Mobile apps for owners showing real-time generation.
Simple anomaly detection.
Forecasting next-day generation.
For larger residential systems (5+ kW with battery storage), AI/IoT helps optimise self-consumption. Smart home integration (Alexa, Google Home) provides voice-based monitoring.
Common AI/IoT mistakes
Treating AI as a black box. Operators need to understand what AI is doing.
Insufficient data. AI needs large data volumes for accurate predictions.
Mismatched expectations. AI is augmentation, not replacement of operators.

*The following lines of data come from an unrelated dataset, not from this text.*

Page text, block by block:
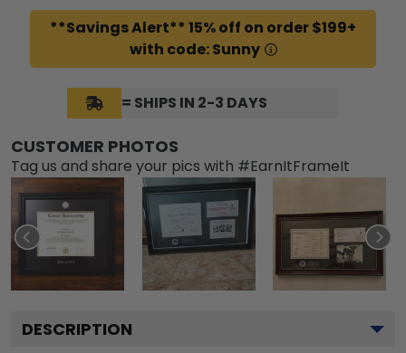
**Savings Alert** 15% off on order $199+
with code: Sunny
= SHIPS IN 2-3 DAYS
CUSTOMER PHOTOS
Tag us and share your pics with #EarnItFrameIt
DESCRIPTION
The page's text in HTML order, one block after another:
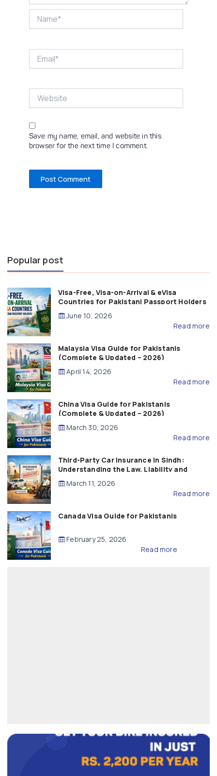
Save my name, email, and website in this
browser for the next time I comment.
Popular post
Visa-Free, Visa-on-Arrival & eVisa
Countries for Pakistani Passport Holders
(2026 Guide)
June 10, 2026
Read more
Malaysia Visa Guide for Pakistanis
(Complete & Updated – 2026)
April 14, 2026
Read more
China Visa Guide for Pakistanis
(Complete & Updated – 2026)
March 30, 2026
Read more
Third-Party Car Insurance in Sindh:
Understanding the Law, Liability and
Compensation
March 11, 2026
Read more
Canada Visa Guide for Pakistanis
February 25, 2026
Read more

Vendor lock-in. Solutions tightly coupled with specific platforms.
Skipping cybersecurity. AI/IoT systems are network-connected; cybersecurity matters.

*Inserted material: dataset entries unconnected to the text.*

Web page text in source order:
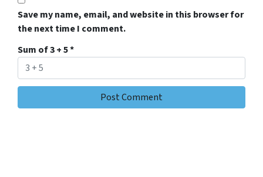
Save my name, email, and website in this browser for
the next time I comment.
Sum of 3 + 5*
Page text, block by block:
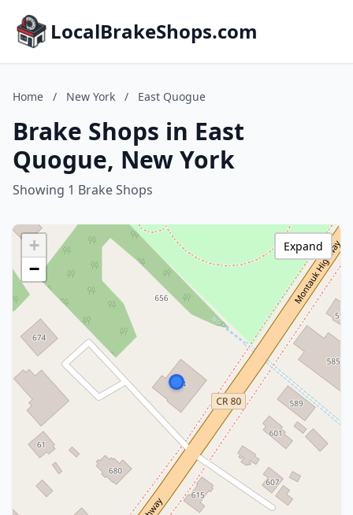
LocalBrakeShops.com
Home / New York / East Quogue
Brake Shops in East
Quogue, New York
Showing 1 Brake Shops
+
−
Expand

Implementation rushed. Time for calibration and learning is essential.
Best practices
For new utility-scale plants:
Include AI/IoT capabilities in SCADA specifications from the start.
Plan for multi-year data accumulation to enable AI training.

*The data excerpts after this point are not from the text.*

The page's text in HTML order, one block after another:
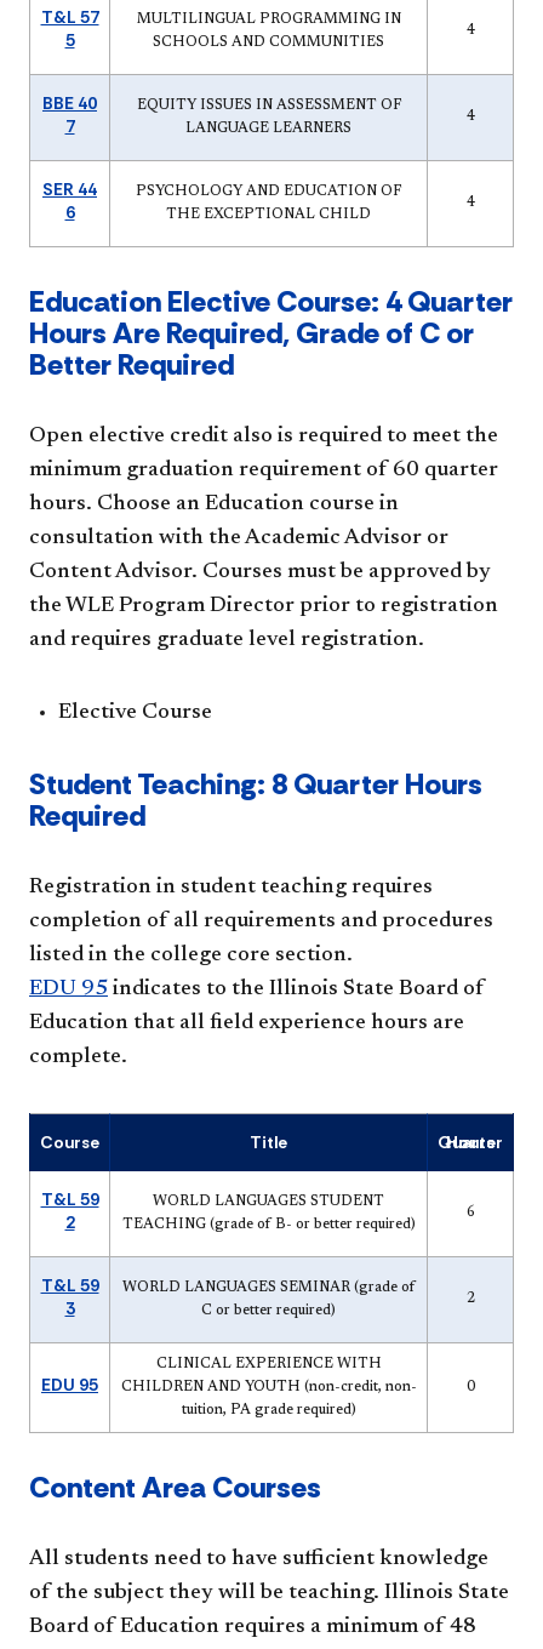
T&L 57
5
MULTILINGUAL PROGRAMMING IN
SCHOOLS AND COMMUNITIES
4
BBE 40
7
EQUITY ISSUES IN ASSESSMENT OF
LANGUAGE LEARNERS
4
SER 44
6
PSYCHOLOGY AND EDUCATION OF
THE EXCEPTIONAL CHILD
4
Education Elective Course: 4 Quarter
Hours Are Required, Grade of C or
Better Required
Open elective credit also is required to meet the
minimum graduation requirement of 60 quarter
hours. Choose an Education course in
consultation with the Academic Advisor or
Content Advisor. Courses must be approved by
the WLE Program Director prior to registration
and requires graduate level registration.
Elective Course
Student Teaching: 8 Quarter Hours
Required
Registration in student teaching requires
completion of all requirements and procedures
listed in the college core section.
EDU 95 indicates to the Illinois State Board of
Education that all field experience hours are
complete.
Course Title Quarter Hours
T&L 59
2
WORLD LANGUAGES STUDENT
TEACHING (grade of B- or better required)
6
T&L 59
3
WORLD LANGUAGES SEMINAR (grade of
C or better required)
2
EDU 95
CLINICAL EXPERIENCE WITH
CHILDREN AND YOUTH (non-credit, non-
tuition, PA grade required)
0
Content Area Courses
All students need to have sufficient knowledge
of the subject they will be teaching. Illinois State
Board of Education requires a minimum of 48

Engage with solution providers experienced in solar.
Train operators on AI/IoT capabilities and interpretations.
Implement cybersecurity rigorously.
For existing plants:
Retrofit AI/IoT enhancements where economical.
Start with predictive maintenance (highest ROI typically).
Add anomaly detection.
Expand to performance forecasting.
For O&M providers:
Build AI/IoT capabilities to differentiate services.
Train staff on new technologies.
Provide measurable ROI to clients.
Standards and references
AI/IoT in solar follows general industrial standards for connectivity (Modbus, OPC UA, IEC 61850). Specific AI standards for solar are emerging. Cybersecurity follows CERT-In guidelines for power utilities. International best practices from IEEE and IEC inform deployment.
Related glossary terms
- SCADA in Solar
- Performance Ratio
- Availability Factor
- O&M in Solar
- IV Curve
- Electroluminescence
- Met Station
Key takeaways
AI (Artificial Intelligence) and IoT (Internet of Things) technologies are transforming solar plant monitoring and management. Key applications: predictive maintenance, anomaly detection, performance forecasting, automated fault diagnosis, and drone image analysis. For Indian utility-scale plants, AI/IoT enhancement adds 5% to 15% to SCADA cost but recovers investment in 1-3 years through improved availability, reduced O&M costs, and recovered generation. Major providers include Schneider, ABB, Siemens, and Indian startups. AI/IoT is becoming standard for modern utility-scale solar; residential applications are more limited but growing through smart inverters and home integration.